Problem to solve: Can you quote the lines below exactly, starting at the line with "learned the lesson" and going through the last one?
__________
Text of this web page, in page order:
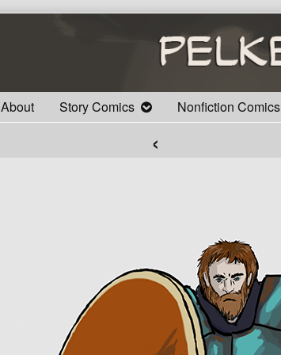
About Story Comics Nonfiction Comics
‹
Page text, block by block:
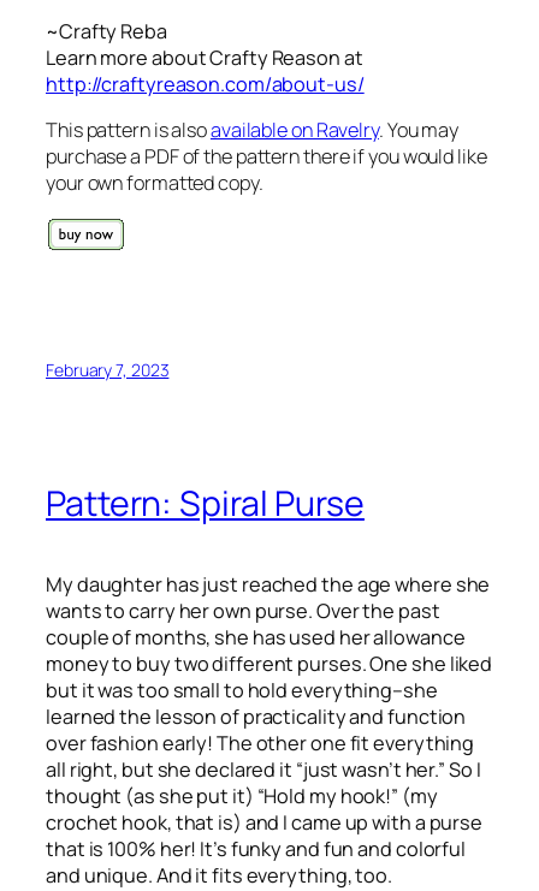
~Crafty Reba
Learn more about Crafty Reason at
http://craftyreason.com/about-us/
This pattern is alsoavailable on Ravelry. You may
purchase a PDF of the pattern there if you would like
your own formatted copy.
February 7, 2023
Pattern: Spiral Purse
My daughter has just reached the age where she
wants to carry her own purse. Over the past
couple of months, she has used her allowance
money to buy two different purses. One she liked
but it was too small to hold everything–she
learned the lesson of practicality and function
over fashion early! The other one fit everything
all right, but she declared it “just wasn’t her.” So I
thought (as she put it) “Hold my hook!” (my
crochet hook, that is) and I came up with a purse
that is 100% her! It’s funky and fun and colorful
and unique. And it fits everything, too.
__________
Reply:
learned the lesson of practicality and function
over fashion early! The other one fit everything
all right, but she declared it “just wasn’t her.” So I
thought (as she put it) “Hold my hook!” (my
crochet hook, that is) and I came up with a purse
that is 100% her! It’s funky and fun and colorful
and unique. And it fits everything, too.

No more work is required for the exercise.